Therapy

As a marriage and family therapist I work with couples, individuals, and families with relationship challenges. Therapy helps clients recognize and resolve conflicts and improve their relationships. Some couples seek marriage therapy to strengthen their bonds and gain a better understanding of each other. Through dissertment therapy, you can make thoughtful decisions about woking on your relationship, keeping things status quo, or going your separate ways.

Individuals and couples seek counseling for a variety of reasons. Often the reasons are to improve communication, resolve ongoing conflict, increase levels of intimacy, resolve sexual desire or dysfunction problems, power struggles, infidelity, addiction, parenting conflict, or blended family concerns. You can use couples counseling to address many specific issues, including:

  • Communication problems
  • Sexual difficulties
  • Conflicts about child rearing or blended families
  • Substance abuse
  • Financial problems
  • Anger
  • Infidelity
  • Divorce

The basic principles of the process of counseling include: normalizing feelings, allowing a neutral open place for each person’s feelings and thoughts to be heard, change or broaden each person’s view of the relationship, improve communication, recognize and change unhealthy patterns in the relationship, and understand and manage reactive emotions.

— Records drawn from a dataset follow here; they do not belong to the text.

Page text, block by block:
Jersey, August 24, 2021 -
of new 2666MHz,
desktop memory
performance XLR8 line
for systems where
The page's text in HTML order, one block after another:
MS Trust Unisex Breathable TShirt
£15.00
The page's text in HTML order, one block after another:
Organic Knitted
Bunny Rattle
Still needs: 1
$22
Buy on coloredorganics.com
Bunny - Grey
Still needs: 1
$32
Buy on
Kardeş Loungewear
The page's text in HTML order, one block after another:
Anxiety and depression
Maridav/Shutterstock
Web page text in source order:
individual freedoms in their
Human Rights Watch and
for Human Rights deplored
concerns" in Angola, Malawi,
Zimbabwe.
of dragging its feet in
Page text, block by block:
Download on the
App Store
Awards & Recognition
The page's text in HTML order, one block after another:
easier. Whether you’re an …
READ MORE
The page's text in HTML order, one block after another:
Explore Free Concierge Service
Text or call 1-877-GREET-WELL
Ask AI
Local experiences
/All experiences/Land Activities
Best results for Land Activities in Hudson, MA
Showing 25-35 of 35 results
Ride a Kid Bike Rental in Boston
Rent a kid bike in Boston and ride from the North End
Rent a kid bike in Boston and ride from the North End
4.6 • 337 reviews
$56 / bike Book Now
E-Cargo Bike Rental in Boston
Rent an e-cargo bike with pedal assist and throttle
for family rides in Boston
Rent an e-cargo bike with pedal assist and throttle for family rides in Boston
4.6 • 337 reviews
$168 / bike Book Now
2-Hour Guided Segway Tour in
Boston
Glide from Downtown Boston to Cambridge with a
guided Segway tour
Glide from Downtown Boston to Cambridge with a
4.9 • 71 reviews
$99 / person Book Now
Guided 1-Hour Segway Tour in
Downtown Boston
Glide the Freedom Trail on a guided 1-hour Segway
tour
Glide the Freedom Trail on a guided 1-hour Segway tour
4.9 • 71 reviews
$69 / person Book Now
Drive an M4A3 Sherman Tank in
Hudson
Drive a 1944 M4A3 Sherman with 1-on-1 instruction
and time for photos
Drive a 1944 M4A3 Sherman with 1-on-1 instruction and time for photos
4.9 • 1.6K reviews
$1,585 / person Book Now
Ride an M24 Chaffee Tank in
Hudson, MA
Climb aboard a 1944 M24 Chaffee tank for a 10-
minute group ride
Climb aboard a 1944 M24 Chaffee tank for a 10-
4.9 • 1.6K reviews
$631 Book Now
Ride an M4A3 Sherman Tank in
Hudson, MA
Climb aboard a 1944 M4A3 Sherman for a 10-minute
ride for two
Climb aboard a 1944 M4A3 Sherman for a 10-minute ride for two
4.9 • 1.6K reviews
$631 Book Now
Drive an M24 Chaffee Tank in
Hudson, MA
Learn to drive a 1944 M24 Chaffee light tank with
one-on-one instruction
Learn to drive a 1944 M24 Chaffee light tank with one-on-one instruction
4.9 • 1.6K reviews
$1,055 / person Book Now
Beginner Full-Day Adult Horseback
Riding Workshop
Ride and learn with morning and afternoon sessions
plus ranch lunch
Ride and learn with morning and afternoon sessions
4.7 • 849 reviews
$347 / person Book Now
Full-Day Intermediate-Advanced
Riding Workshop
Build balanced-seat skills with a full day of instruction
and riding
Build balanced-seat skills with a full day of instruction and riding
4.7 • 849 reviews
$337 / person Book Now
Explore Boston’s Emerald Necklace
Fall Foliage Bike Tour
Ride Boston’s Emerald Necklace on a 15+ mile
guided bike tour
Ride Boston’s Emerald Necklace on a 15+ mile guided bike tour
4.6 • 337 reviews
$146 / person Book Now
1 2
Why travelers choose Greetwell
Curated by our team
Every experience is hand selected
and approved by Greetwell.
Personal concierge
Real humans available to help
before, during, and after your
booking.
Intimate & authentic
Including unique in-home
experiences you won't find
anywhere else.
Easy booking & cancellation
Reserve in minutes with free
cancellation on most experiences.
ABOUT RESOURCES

I have a strong commitment to helping clients find the tools to create their own happiness in relationships and enrich their connectedness to the world and the people around them. My theoretical orientation is based on Bowen Family Systems Theory and the work of Dr. David Schnarch. Both are centered around the concept of differentiation – a person’s ability to maintain a sense of self while in an emotionally and physically close relationship with another, balancing the need for attachment with the need for autonomy. Managing our own emotions and intellect allows us to more fully enjoy our own lives as well as engage in more meaningful, less conflicted relationships.